Herpes-like viruses have been shown to be produced in coral tissues after acute episodes of stress.Viral diversity characterization, however, does not inform scientists about the effects of viral infection on coral hosts. This project will investigate whether viral infection in corals leads to disease and/or reductions in coral reproductive fitness. Specifically, this project aims to compare and contrast the relative abundance and diversity of viruses present in coral tissues during episodes of diseases, particularly, growth anomalies in Porites species and white plague disease in Montastraea species. Pyrosequencing of viral DNA will be conducted on healthy and diseased corals to: i) characterize new viral types, ii) determine whether viral types are associated with particular diseases, and iii) address the central hypothesis that viruses contribute to reduced coral fitness. Sequence analysis and functional annotation of coral viromes will determine the phylogenetic and evolutionary relationships of these viruses and identify viral mechanisms of host infection and disease. The role of viruses in host fitness will be further explored using coral fecundity and larval survivorship and settlement experiments on the model coral, Acropora millepora. Viruses will be isolated from adults, egg bundles, and larvae, in order to determine the transmission mode and ontogenic fitness effects of viral infection.

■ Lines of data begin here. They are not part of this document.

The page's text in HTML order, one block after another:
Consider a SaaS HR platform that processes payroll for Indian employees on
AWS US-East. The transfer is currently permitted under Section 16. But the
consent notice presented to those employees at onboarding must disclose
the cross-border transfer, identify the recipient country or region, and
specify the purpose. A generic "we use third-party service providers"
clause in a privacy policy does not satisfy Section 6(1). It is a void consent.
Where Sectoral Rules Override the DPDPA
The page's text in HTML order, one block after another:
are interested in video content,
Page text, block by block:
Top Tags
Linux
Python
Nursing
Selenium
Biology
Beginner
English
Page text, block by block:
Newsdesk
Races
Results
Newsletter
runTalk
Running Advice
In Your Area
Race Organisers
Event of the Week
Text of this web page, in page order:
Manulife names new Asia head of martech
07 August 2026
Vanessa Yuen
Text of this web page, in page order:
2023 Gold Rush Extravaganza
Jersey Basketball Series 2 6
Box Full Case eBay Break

This proposal will expand the coral taxa, diseases, developmental stages, and geographic regions from which viruses have been characterized, broadening our general knowledge about the diversity of these coral parasites. The examination of viral consortia in healthy and diseased corals combined with viral inoculation experiments will then take the next step and provide scientists clues about the ecological roles that viruses play in coral reef ecosystems. This combination of high-throughput sequencing and microscopy-based methods will lead to a more comprehensive picture of the diversity and role(s) of coral viruses in holobiont fitness and disease. Lastly, insight into how viruses are transmitted will give policymakers better information about how to control viral outbreaks, including limiting the spread of infection and disease.

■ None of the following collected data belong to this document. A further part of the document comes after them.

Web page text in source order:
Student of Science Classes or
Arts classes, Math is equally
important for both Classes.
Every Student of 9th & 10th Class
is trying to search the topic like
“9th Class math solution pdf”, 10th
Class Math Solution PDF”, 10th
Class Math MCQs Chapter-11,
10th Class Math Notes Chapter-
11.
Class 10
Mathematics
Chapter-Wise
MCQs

Recent metagenomics work has begun to uncover unique viral assemblages associated with a variety of ecosystems. To a large extent, this work has focused on phages from the open ocean and temperate coasts. This project will use similar methods to investigate viruses in tropical stony corals, a group of highly threatened organisms which provide a multitude of ecosystem services to marine organisms and local communities. The characterization of viral consortia in healthy, diseased, and different life stages of corals will provide scientists clues about the roles that viruses play in the establishment, health, and resilience of these critical ecosystem engineers.
Note: Funding for this project has transferred from award OCE-0960937 to OCE-1242064, coincident with Principal Investigator's affiliation change.